One limitation of this study is the simplicity of the algorithm used to augment contours and simulate DV. Random, 2D contour point offsets from a baseline contour do not necessarily produce realistic structures that would be used clinically. However, in terms of Dice overlap with reference, structures generated with simulated DV at the low and medium levels (median Dice of 0.86 and 0.76, respectively) exhibited similar variability to the structures generated by multiple manual delineators in this study (median Dice of 0.79). Furthermore, this level of agreement was in line with previous reports of DV in head and neck OARs. For example, Beadle et al found Dice coefficients between multiple parotid contours of ~0.8 that increased to ~0.9 with guidance from a contouring atlas (Beadle et al 2013). Nelms et al found Dice coefficients across several head and neck contours between 0.67 to 0.98 across 32 delineators (Nelms et al 2012) and similar results were reported by Chao et al (2007).

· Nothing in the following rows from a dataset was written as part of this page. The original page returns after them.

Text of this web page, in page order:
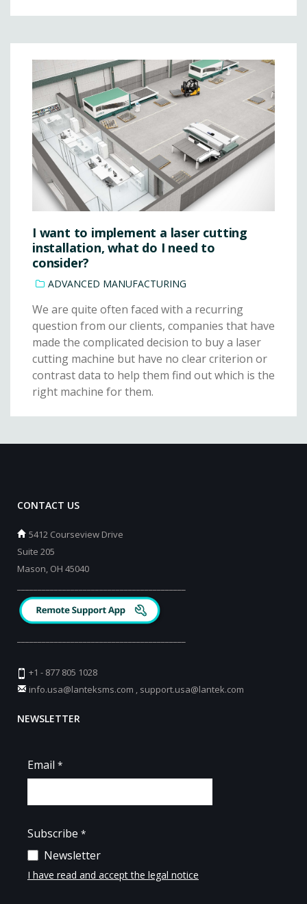
I want to implement a laser cutting
installation, what do I need to
consider?
ADVANCED MANUFACTURING
We are quite often faced with a recurring
question from our clients, companies that have
made the complicated decision to buy a laser
cutting machine but have no clear criterion or
contrast data to help them find out which is the
right machine for them.
CONTACT US
5412 Courseview Drive
Suite 205
Mason, OH 45040
+1 - 877 805 1028
info.usa@lanteksms.com , support.usa@lantek.com
NEWSLETTER
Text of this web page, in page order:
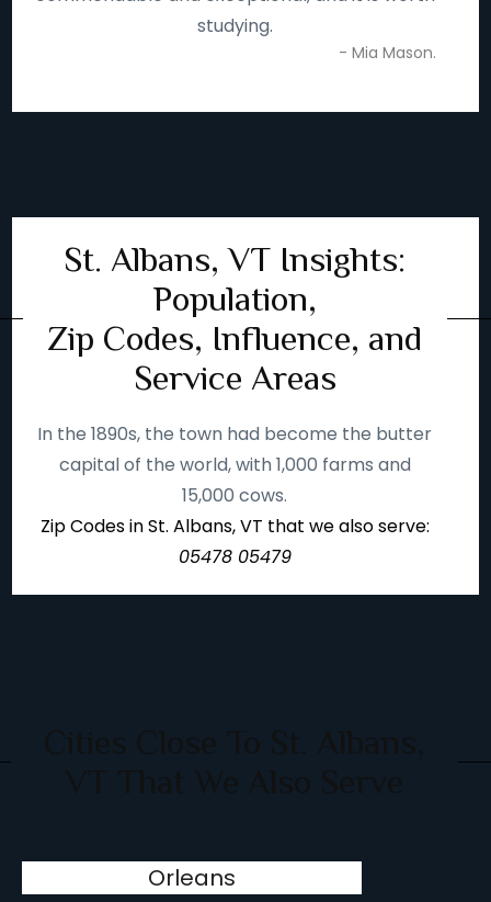
studying.
- Mia Mason.
St. Albans, VT Insights:
Population,
Zip Codes, Influence, and
Service Areas
In the 1890s, the town had become the butter
capital of the world, with 1,000 farms and
15,000 cows.
Zip Codes in St. Albans, VT that we also serve:
05478 05479
Orleans
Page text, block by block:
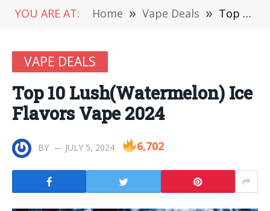
YOU ARE AT: Home » Vape Deals » Top 10 Lush(Watermelon) Ice Flavors Vape 2024
VAPE DEALS
Top 10 Lush(Watermelon) Ice
Flavors Vape 2024
BY JULY 5, 2024 6,702
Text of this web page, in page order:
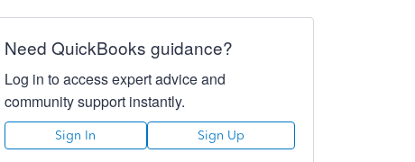
Need QuickBooks guidance?
Log in to access expert advice and
community support instantly.
Sign In Sign Up
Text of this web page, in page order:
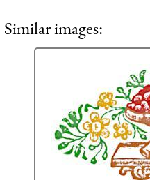
Similar images:
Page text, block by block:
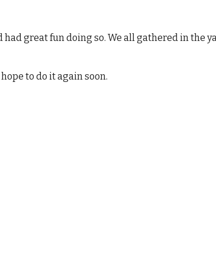
great fun doing so. We all gathered in the
to do it again soon.
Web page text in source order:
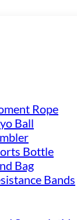
Rope
Ball
Bottle
Bag
Bands

While Dice overlap showed good agreement between measured DV from manual delineators and simulated DV at the low and medium levels, Hausdorff distances showed closer agreement with the high simulated DV level (figure 4). This is likely caused by the fact that Hausdorff distance is more sensitive than Dice overlap to large, localized disagreements. Manual DV is caused not only by random differences in cursor placement during contouring (i.e. ‘random’ DV), but also by differences in judgement as to what image features do and do not belong in a particular structure (i.e. ‘systematic’ DV). Only random variability is generated in the ASSD model which may lead to smaller localized variabilities than manual DV (and thus lower Hausdorff distances) while maintaining similar overall overlap (i.e. Dice). To truly characterize the effects of DV, future studies will need to incorporate more realistic variability models. Future study should also examine the impact of OAR expansions into Planning Risk Volumes (PRV) (Landberg et al 1999) or the use of plan optimization schemes that specifically account for DV (Xu et al 2016, Balvert et al 2019). These methods are not widely used clinically, but likely reduce the impact of DV.

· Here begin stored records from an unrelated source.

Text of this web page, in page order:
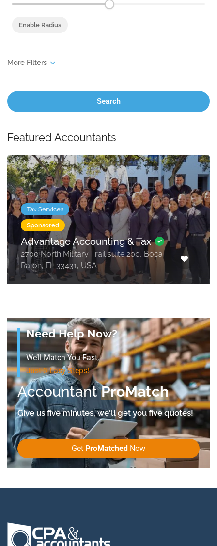
Enable Radius
Search
Featured Accountants
Tax Services
Sponsored
Advantage Accounting & Tax
2700 North Military Trail suite 200, Boca
Raton, FL 33431, USA
Need Help Now?
We’ll Match You Fast,
Just 3 Easy Steps!
AccountantProMatch
Give us five minutes, we'll get you five quotes!
Get ProMatched Now
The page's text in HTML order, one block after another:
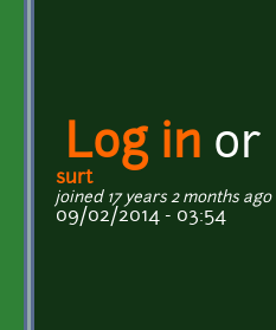
Log in or
surt
joined 17 years 2 months ago
09/02/2014 - 03:54
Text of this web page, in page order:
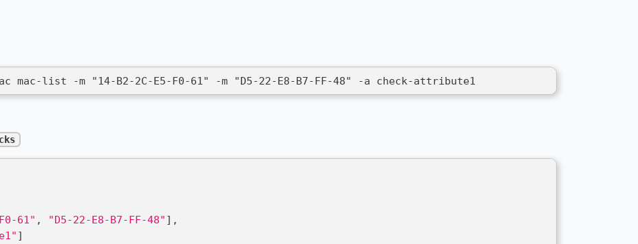
mac-list -m "14-B2-2C-E5-F0-61" -m "D5-22-E8-B7-FF-48" -a check-attribute1
61" , "D5-22-E8-B7-FF-48" ] ,
]
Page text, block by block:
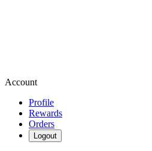
Account
Profile
Rewards
Orders
Logout
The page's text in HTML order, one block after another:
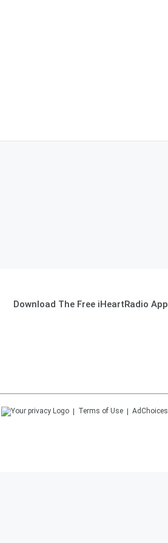
Download The Free iHeartRadio App
Terms of Use AdChoices
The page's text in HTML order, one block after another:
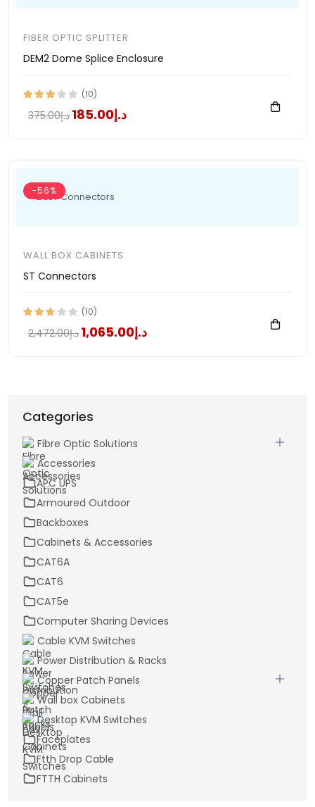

Another limitation is the possibility that our sample of manual DV is not a fair representative of true DV that occurs in the clinic. This data was produced in a non-clinical setting in a training session where attendees knew that their delineations would not be used for any treatment. However, it is unclear whether this would lead to an increase or decrease in the apparent DV. Larger and more controlled sets of multi-observer structure delineations must be collected in the future to more closely capture the DV that is clinically present. Furthermore, while no single set of OARs was treated as a reference in plan cross-comparisons, a single plan-structure set combination was used as a basis for all ΔPPQM calculations. Baseline sets consisted solely of manual, non-augmented contours but inaccuracies in these OARs could potentially confound results.

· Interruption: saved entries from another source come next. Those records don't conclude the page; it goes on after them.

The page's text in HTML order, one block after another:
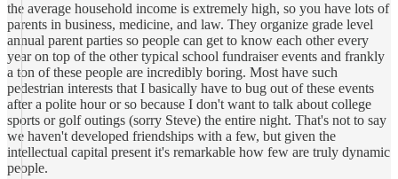
the average household income is extremely high, so you have lots of
parents in business, medicine, and law. They organize grade level
annual parent parties so people can get to know each other every
year on top of the other typical school fundraiser events and frankly
a ton of these people are incredibly boring. Most have such
pedestrian interests that I basically have to bug out of these events
after a polite hour or so because I don't want to talk about college
sports or golf outings (sorry Steve) the entire night. That's not to say
we haven't developed friendships with a few, but given the
intellectual capital present it's remarkable how few are truly dynamic
people.
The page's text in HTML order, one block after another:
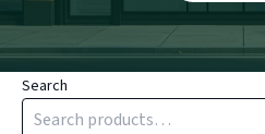
Search
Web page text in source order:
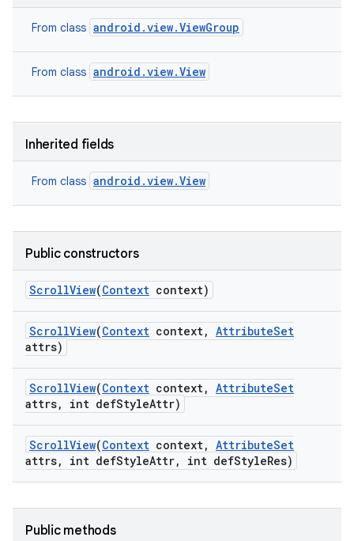
From class android.view.ViewGroup
From class android.view.View
Inherited fields
From class android.view.View
Public constructors
ScrollView(Context context)
ScrollView(Context context, AttributeSet
attrs)
ScrollView(Context context, AttributeSet
attrs, int defStyleAttr)
ScrollView(Context context, AttributeSet
attrs, int defStyleAttr, int defStyleRes)
Public methods
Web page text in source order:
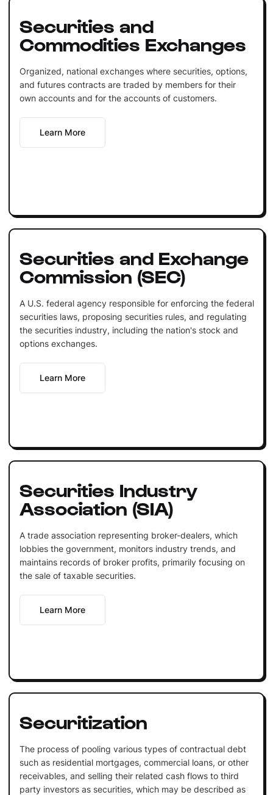
Securities and
Commodities Exchanges
Organized, national exchanges where securities, options,
and futures contracts are traded by members for their
own accounts and for the accounts of customers.
Learn More
Securities and Exchange
Commission (SEC)
A U.S. federal agency responsible for enforcing the federal
securities laws, proposing securities rules, and regulating
the securities industry, including the nation's stock and
options exchanges.
Learn More
Securities Industry
Association (SIA)
A trade association representing broker-dealers, which
lobbies the government, monitors industry trends, and
maintains records of broker profits, primarily focusing on
the sale of taxable securities.
Learn More
Securitization
The process of pooling various types of contractual debt
such as residential mortgages, commercial loans, or other
receivables, and selling their related cash flows to third
party investors as securities, which may be described as

The range of SV parameters used in this study cover a clinically meaningful range of setup uncertainties in head and neck RT as well as larger uncertainties that are unlikely to occur in modern clinical practice. Many studies have examined SV in these treatments with various immobilization methods and tracking strategies and reported both random and systematic setup uncertainties between approximately 1 mm and 4 mm (Tsai et al 1999, Velec et al 2010, Tryggestad et al 2011, Ove et al 2012, Li et al 2013, Verma et al 2016, Park and Park 2016, Kaur et al 2016). We thus expect our lowest (Σs = σs = 2 mm) and medium (Σs = σs = 4 mm) SV levels to represent a reasonable range of clinical variability, while the Σs = σs = 10 mm level represents an atypical worst-case scenario. Note, the systematic errors applied in these simulations were consistent across all fractions and thus do not explicitly account for mid-course corrections that may be applied when large systematic shifts are identified during review of initial fractions. Such corrections are intended to reduce the systematic setup error averaged over all fractions; thus the ‘wash-out’ due to the overall systematic error would likely be applicable.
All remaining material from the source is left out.